WORK TO BE COMPLETED:
Below are the records. Retype exactly the lines between the lines holding "the information you" and "your device for", inclusive.

(Saved data entries)
Content starts
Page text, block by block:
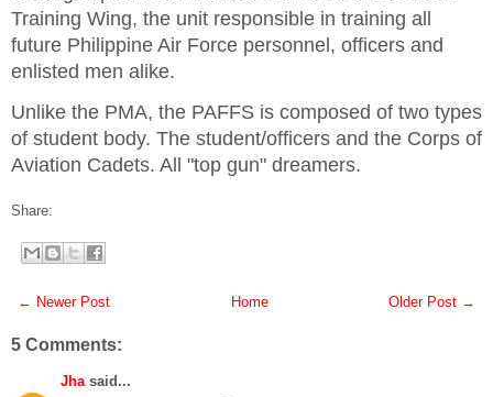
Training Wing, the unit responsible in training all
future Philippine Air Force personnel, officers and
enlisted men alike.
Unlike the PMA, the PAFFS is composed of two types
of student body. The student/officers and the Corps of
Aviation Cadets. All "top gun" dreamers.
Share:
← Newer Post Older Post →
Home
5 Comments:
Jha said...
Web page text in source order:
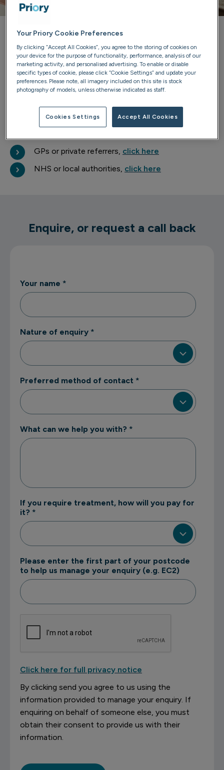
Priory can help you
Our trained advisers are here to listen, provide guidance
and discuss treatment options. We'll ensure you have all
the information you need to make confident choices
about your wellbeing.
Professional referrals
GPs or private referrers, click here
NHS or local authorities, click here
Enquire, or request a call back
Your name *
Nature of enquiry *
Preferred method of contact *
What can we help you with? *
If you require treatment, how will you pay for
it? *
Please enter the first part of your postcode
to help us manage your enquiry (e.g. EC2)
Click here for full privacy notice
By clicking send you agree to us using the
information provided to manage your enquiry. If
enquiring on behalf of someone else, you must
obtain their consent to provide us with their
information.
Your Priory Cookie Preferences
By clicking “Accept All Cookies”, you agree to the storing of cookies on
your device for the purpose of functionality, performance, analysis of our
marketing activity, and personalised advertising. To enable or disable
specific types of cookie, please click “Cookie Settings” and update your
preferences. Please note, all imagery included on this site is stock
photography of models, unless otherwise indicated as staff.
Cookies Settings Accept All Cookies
Content ends
SOLUTION BELOW:
the information you need to make confident choices
about your wellbeing.
Professional referrals
GPs or private referrers, click here
NHS or local authorities, click here
Enquire, or request a call back
Your name *
Nature of enquiry *
Preferred method of contact *
What can we help you with? *
If you require treatment, how will you pay for
it? *
Please enter the first part of your postcode
to help us manage your enquiry (e.g. EC2)
Click here for full privacy notice
By clicking send you agree to us using the
information provided to manage your enquiry. If
enquiring on behalf of someone else, you must
obtain their consent to provide us with their
information.
Your Priory Cookie Preferences
By clicking “Accept All Cookies”, you agree to the storing of cookies on
your device for the purpose of functionality, performance, analysis of our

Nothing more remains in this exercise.